I use Alma Linux on one of my production servers. It's very stable. Never used Rocky Linux, but I would guess it's also similar i.e enterprise grade.

They were both created to replace CentOS, a free version of RHEL that Red Hat killed.

[–] Macaroni9538@lemmy.ml 1 points 1 year ago (1 children)

I'm not familiar with that world of linux, what sets rocky and alma aside from the rest of the distros

[–] hottari@lemmy.ml 2 points 1 year ago (1 children)

They are both supposed to be versions of a "free RHEL". You'll mostly find them used in the enterprise space where the big players are RHEL, OpenSuse Leap, Ubuntu, Oracle Linux etc.
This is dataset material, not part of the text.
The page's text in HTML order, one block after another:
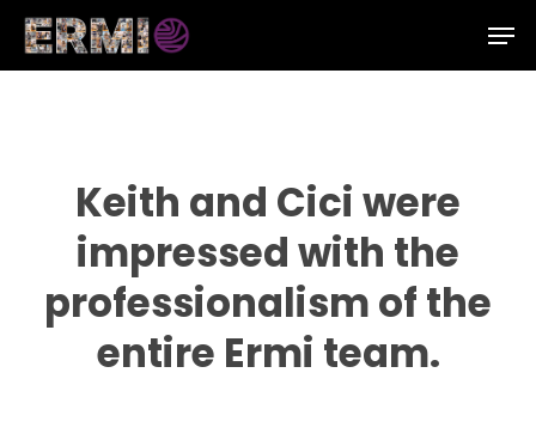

[–] Macaroni9538@lemmy.ml 1 points 1 year ago (1 children)

Gotcha, I knew they were more enterprise oriented but wondering if there's any benefit of using an enterprise oriented distro just as an individual lol its foreign to me

[–] hottari@lemmy.ml 0 points 1 year ago

Only benefit you'll get is rock solid stable support at the cost of new kernel and desktop features trickling in very slowly (This is how everything in enterprise in general moves).

I would recommend using a distro geared towards desktop use such as Fedora.